Mysql – How to structure db where main records are large

mongodbMySQLnosql

I was wondering if I could ask for some quick opinions.

I am prototyping an app which seems simple but I can’t readily arrive at an architecture that feels right.

We have data that is simple and fits well into standard sql format, eg users, organisations, projects, reports.

However, the ‘reports’ are the problem. They can typically be between 1000 and 100,000 'line items'. Each item with around 10 fields. A bit like a large spreadsheet, and in fact this is where they originate usually.

A user (lets say 100 of them) generates say 10 projects a year, and each project has say 10 reports, and each report has say 10000 items (or rows) .. then if there was one massive table quickly growing to millions of rows, with each row ‘belonging’ to a report etc .. well this doesn’t feel right.
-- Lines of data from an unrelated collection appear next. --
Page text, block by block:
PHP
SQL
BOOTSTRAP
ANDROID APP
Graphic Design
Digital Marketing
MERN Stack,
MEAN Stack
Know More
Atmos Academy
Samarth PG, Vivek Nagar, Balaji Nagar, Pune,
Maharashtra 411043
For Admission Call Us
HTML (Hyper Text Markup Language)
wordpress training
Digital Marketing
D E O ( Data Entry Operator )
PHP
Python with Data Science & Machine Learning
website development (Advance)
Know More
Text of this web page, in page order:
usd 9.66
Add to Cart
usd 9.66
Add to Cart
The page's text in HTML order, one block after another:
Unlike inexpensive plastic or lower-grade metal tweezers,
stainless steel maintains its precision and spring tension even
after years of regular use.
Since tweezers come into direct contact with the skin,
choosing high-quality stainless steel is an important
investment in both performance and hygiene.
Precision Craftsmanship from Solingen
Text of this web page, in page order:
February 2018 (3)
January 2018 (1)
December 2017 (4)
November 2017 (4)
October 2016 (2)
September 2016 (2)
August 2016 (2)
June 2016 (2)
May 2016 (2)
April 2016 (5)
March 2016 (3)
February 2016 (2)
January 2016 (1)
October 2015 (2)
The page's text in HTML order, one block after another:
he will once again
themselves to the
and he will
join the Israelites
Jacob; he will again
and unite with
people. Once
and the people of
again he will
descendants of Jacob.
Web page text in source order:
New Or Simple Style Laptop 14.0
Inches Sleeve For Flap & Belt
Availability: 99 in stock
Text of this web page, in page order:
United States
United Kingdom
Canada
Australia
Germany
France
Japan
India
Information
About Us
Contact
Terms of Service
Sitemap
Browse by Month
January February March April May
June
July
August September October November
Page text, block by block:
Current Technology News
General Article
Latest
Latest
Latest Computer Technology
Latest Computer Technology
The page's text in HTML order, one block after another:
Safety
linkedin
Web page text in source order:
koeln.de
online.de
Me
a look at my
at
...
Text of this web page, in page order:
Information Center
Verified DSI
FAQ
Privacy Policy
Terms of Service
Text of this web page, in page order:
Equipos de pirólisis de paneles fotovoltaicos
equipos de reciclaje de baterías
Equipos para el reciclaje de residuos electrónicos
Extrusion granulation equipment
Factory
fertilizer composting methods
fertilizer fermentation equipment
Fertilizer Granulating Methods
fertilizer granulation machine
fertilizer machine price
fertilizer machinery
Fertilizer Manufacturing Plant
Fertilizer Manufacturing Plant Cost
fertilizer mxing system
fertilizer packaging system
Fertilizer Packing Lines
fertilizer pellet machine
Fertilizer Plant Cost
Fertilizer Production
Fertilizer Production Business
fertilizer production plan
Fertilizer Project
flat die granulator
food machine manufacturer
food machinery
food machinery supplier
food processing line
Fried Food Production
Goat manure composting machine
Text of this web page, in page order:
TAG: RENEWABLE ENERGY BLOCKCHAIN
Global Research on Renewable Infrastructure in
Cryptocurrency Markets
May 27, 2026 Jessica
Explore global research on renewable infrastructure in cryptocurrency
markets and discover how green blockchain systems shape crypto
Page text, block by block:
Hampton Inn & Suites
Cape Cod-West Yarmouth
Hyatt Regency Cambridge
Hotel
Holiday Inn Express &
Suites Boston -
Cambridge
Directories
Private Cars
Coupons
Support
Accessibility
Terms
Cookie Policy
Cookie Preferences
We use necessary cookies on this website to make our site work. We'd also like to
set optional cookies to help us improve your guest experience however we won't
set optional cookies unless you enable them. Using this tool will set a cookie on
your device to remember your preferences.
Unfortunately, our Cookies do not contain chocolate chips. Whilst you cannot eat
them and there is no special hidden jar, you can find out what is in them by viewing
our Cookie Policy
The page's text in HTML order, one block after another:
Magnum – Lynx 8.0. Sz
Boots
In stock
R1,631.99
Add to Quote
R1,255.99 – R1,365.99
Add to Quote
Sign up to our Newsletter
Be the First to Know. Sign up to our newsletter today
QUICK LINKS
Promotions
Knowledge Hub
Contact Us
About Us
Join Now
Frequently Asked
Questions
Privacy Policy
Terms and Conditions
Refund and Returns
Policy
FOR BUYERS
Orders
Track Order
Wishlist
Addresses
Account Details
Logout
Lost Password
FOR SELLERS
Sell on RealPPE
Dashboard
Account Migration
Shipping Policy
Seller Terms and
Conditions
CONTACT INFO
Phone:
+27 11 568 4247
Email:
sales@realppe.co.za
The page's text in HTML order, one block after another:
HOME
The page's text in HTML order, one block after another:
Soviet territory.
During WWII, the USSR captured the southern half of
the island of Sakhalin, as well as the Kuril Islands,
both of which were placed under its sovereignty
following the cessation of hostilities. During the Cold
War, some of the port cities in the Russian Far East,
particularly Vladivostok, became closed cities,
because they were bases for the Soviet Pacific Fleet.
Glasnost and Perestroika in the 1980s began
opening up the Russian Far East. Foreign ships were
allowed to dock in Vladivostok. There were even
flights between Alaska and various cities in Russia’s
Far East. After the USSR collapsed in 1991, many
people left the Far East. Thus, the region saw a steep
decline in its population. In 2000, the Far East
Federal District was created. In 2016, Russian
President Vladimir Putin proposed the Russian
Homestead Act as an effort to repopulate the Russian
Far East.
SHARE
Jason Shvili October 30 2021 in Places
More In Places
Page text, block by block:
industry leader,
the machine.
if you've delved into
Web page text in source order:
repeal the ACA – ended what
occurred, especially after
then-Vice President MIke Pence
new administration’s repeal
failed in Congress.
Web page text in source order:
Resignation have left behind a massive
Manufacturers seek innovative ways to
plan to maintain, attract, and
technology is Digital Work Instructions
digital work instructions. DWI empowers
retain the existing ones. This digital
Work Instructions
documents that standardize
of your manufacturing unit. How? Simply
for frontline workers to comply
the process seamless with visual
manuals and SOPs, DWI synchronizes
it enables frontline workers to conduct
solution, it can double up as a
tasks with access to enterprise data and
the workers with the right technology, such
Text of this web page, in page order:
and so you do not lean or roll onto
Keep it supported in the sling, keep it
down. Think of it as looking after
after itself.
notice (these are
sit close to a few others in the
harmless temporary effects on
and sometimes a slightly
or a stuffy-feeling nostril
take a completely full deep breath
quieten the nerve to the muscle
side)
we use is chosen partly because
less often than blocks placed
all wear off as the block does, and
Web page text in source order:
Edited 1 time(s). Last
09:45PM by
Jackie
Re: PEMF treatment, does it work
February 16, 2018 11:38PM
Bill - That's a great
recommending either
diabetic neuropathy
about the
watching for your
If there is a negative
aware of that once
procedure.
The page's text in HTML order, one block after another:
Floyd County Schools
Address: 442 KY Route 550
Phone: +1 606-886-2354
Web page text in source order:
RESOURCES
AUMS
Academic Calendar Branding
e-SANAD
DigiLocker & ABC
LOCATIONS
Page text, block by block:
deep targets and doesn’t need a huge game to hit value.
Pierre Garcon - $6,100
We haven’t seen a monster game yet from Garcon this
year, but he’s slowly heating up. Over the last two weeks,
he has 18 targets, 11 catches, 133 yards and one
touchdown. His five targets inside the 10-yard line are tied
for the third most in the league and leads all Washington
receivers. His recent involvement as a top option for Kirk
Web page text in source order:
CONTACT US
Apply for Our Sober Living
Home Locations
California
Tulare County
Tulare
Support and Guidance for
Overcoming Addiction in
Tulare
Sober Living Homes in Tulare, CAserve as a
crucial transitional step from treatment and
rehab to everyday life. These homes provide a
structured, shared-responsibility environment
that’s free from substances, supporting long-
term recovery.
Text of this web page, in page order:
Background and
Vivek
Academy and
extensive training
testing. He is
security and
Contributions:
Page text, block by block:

To make this more tricky, the reports themselves can almost be considered 'mini-databases' in themselves, in that although the meat of the data is thousands of 'line items' (with uniform column requirements), they are structured into 'zones', 'sections', 'subsections', and there is also an 'overview/meta' section as well.

In theory, I could normalize this right from 'user' to 'item' something like users->projects->reports->zones->sections->subsections->items … but again this just doesn't feel right to me; what the DB has to do to simply go and get a report seems overkill. Also all of this report info would then be all mashed together for all the different user accounts.

Every report query would have to go a collect thousands of rows out of millions, and assemble the client json from different tables, and there would be no other real benefit from being able to query the table in this way. All the reports are self-contained really.

As such, I am wondering whether this a case for a nosql route, like mongo or documentDB, where I can just throw thousands of lines of json in a Report Collection or similar. This would have further implication though, as the backend frameworks I like to use don’t play all that nice with nosql, and we lose a bit of the standard easy relational schema that would still seem to fit the other tables of the app (e.g. user accounts, RBAC, users belonging to organisations, etc).

.. but there would be a similar question with a json store .. is it better to maintain a 'tree' structure, and keep all the line items within their sections, and sections within their zones etc, or normalize out so there is one big load of lineitems, that have references to their sections within them, etc.

I’ve messed around with using MySQL for everything, and using the json field type to store the reports as one big json, but I don’t know whether this is pushing the intention of the field-type a little, and it’s hard to query into.

A consideration here is that on the frontend, users will update one (or a few) row(s) at a time, and I need to be able to handle that. In this way, I suppose there's a similarity with google sheets, or airTables or something. Do these big apps tend to use rdbms?

I notice there seem to be more and more database options appearing all the time now, eg fauna supabase etc .. makes it even more tricky to choose the right solution.

Thanks in advance for any tips

Best Answer

NoSQL is not a direct solution to an amount of data problem, rather it is mainly a solution for a schema-less or highly variable schema problem (as you've experienced when you said "we lose a bit of the standard easy relational schema" regarding using NoSQL). Because you admit your data is highly relational, fitting a standard schema, then you'll likely want to continue to use a RDBMS like MySQL.

That being said, millions of rows in a table is on the small side and certainly no concern for a relational database when architected and indexed appropriately. If I play out the calculation with your example's numbers above, it seems like we're actually talking about 100 million records per year, which is now what I subjectively consider a medium sized table. The fact the width of the table is only 10 columns helps keep it compact as well. This is still no problem for any modern RDBMS. I've personally worked with larger tables in the 10s of billions of records, about 50 columns wide, and regular B-Tree indexing still works amazingly well even at that scale. I could query thousands of rows from that table in a second or less and millions of rows from that table in about 10 seconds, on very modest hardware.

Aside from appropriately indexing and architecting your database, you can use things like Partitioning, and routinely archiving old data that is less frequently queried into a separate table. Long story short, it sounds like your architecting things correctly and I wouldn't stress too much on the amount of data you plan to support yet, until it becomes problematic (which I don't think it will).